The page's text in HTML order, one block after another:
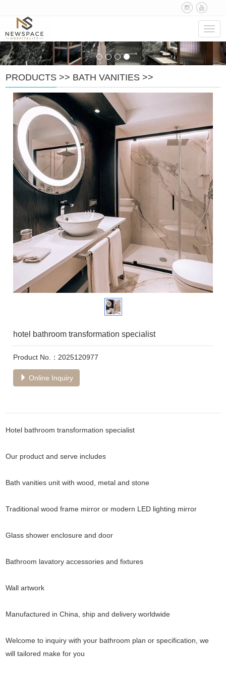
PRODUCTS >> BATH VANITIES >>
hotel bathroom transformation specialist
Product No.：2025120977
Online Inquiry
Hotel bathroom transformation specialist
Our product and serve includes
Bath vanities unit with wood, metal and stone
Traditional wood frame mirror or modern LED lighting mirror
Glass shower enclosure and door
Bathroom lavatory accessories and fixtures
Wall artwork
Manufactured in China, ship and delivery worldwide
Welcome to inquiry with your bathroom plan or specification, we
will tailored make for you

────────────────────

## What the task requires
What is needed is every line of the records above that contains the word "wood".

## Result below
Bath vanities unit with wood, metal and stone
Traditional wood frame mirror or modern LED lighting mirror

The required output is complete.